Stored records

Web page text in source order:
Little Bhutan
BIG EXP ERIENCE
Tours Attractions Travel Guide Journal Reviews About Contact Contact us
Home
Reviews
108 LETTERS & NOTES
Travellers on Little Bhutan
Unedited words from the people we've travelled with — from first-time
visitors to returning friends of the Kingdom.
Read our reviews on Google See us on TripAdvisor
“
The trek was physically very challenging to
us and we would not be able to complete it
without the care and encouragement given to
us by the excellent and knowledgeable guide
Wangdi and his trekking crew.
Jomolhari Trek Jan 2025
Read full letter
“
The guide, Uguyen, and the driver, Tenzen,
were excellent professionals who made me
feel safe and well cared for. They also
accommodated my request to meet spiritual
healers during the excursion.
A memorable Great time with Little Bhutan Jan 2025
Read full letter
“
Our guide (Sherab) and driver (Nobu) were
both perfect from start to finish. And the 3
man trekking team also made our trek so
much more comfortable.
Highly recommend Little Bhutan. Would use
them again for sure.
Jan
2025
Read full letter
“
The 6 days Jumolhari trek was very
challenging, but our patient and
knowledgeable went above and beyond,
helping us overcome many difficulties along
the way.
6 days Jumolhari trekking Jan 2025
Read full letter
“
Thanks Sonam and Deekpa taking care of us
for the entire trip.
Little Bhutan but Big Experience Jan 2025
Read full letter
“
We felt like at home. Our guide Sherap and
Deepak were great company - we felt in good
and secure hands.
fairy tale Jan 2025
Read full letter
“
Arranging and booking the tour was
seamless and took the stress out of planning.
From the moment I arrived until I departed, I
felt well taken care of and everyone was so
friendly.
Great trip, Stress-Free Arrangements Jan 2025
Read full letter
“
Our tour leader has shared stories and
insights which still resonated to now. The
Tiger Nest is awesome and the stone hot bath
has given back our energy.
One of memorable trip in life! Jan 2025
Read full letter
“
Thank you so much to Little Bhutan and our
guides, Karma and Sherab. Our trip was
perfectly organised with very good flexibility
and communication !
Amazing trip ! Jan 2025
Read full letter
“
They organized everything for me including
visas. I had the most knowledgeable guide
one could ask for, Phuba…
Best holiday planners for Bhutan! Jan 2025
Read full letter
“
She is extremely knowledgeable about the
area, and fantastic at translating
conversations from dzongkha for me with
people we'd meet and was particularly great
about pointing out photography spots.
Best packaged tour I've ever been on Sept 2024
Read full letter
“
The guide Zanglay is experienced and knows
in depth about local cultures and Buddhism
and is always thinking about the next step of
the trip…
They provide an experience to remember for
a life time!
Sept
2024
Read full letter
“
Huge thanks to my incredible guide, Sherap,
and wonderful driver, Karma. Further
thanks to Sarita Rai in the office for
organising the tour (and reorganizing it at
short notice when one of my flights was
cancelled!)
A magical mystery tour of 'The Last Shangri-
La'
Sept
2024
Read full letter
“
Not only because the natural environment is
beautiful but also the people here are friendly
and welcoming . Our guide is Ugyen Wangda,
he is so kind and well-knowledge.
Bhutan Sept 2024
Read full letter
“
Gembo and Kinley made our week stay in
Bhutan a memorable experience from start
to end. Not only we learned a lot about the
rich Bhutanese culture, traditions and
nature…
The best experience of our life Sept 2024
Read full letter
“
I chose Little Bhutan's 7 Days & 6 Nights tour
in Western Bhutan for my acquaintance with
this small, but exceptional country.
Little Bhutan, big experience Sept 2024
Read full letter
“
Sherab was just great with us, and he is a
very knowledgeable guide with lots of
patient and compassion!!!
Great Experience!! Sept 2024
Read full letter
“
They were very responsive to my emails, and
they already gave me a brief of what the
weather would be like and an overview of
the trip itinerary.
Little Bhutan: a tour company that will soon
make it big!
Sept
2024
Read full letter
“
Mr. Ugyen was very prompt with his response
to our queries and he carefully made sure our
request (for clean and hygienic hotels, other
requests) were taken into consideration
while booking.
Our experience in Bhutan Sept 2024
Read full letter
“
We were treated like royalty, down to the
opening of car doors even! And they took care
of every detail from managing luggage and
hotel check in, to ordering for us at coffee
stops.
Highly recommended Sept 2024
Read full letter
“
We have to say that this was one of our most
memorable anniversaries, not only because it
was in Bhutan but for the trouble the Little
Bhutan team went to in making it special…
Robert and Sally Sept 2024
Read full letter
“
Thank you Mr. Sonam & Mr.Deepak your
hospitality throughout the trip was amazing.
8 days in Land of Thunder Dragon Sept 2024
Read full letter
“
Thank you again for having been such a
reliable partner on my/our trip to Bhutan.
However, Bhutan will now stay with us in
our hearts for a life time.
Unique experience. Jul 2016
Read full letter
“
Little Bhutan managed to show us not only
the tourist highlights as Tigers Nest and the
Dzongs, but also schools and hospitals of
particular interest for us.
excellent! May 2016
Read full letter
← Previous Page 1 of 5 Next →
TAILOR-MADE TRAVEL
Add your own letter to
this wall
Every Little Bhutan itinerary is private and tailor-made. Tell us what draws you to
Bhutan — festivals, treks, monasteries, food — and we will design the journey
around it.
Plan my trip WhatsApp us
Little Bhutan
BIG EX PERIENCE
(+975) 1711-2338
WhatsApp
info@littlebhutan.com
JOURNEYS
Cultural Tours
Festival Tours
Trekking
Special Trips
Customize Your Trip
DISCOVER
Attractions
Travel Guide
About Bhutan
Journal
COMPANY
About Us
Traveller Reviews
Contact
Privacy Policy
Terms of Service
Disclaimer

Your task:
Once you find the line with "guides, Karma and Sherab. Our trip was" in the entries above, output it and each line after it up to and including the line with "thanks to Sarita Rai in the office for", and nothing else.

Response area:
guides, Karma and Sherab. Our trip was
perfectly organised with very good flexibility
and communication !
Amazing trip ! Jan 2025
Read full letter
“
They organized everything for me including
visas. I had the most knowledgeable guide
one could ask for, Phuba…
Best holiday planners for Bhutan! Jan 2025
Read full letter
“
She is extremely knowledgeable about the
area, and fantastic at translating
conversations from dzongkha for me with
people we'd meet and was particularly great
about pointing out photography spots.
Best packaged tour I've ever been on Sept 2024
Read full letter
“
The guide Zanglay is experienced and knows
in depth about local cultures and Buddhism
and is always thinking about the next step of
the trip…
They provide an experience to remember for
a life time!
Sept
2024
Read full letter
“
Huge thanks to my incredible guide, Sherap,
and wonderful driver, Karma. Further
thanks to Sarita Rai in the office for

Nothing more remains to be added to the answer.